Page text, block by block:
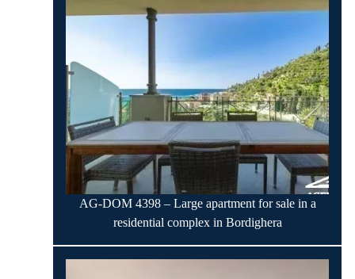
AG-DOM 4398 – Large apartment for sale in a
residential complex in Bordighera
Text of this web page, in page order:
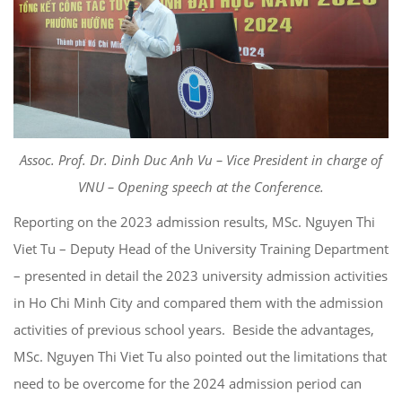
Assoc. Prof. Dr. Dinh Duc Anh Vu – Vice President in charge of
VNU – Opening speech at the Conference.
Reporting on the 2023 admission results, MSc. Nguyen Thi
Viet Tu – Deputy Head of the University Training Department
– presented in detail the 2023 university admission activities
in Ho Chi Minh City and compared them with the admission
activities of previous school years. Beside the advantages,
MSc. Nguyen Thi Viet Tu also pointed out the limitations that
need to be overcome for the 2024 admission period can
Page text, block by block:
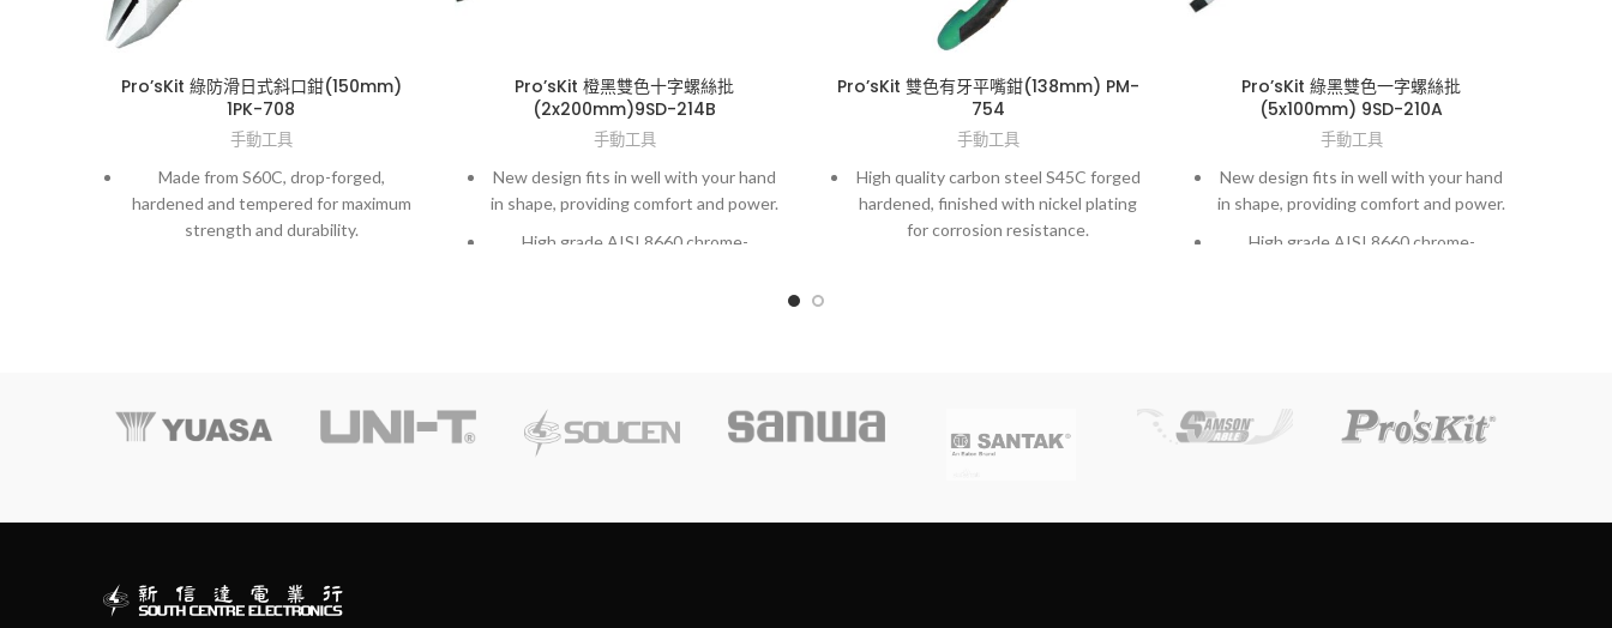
————
§ WHAT TO PRODUCE
From the material above, write out exactly the lines from the line with "Text of this" through the closing line, inclusive, and no pictures.

§ TASK RESPONSE
Text of this web page, in page order:
Assoc. Prof. Dr. Dinh Duc Anh Vu – Vice President in charge of
VNU – Opening speech at the Conference.
Reporting on the 2023 admission results, MSc. Nguyen Thi
Viet Tu – Deputy Head of the University Training Department
– presented in detail the 2023 university admission activities
in Ho Chi Minh City and compared them with the admission
activities of previous school years. Beside the advantages,
MSc. Nguyen Thi Viet Tu also pointed out the limitations that
need to be overcome for the 2024 admission period can
Page text, block by block:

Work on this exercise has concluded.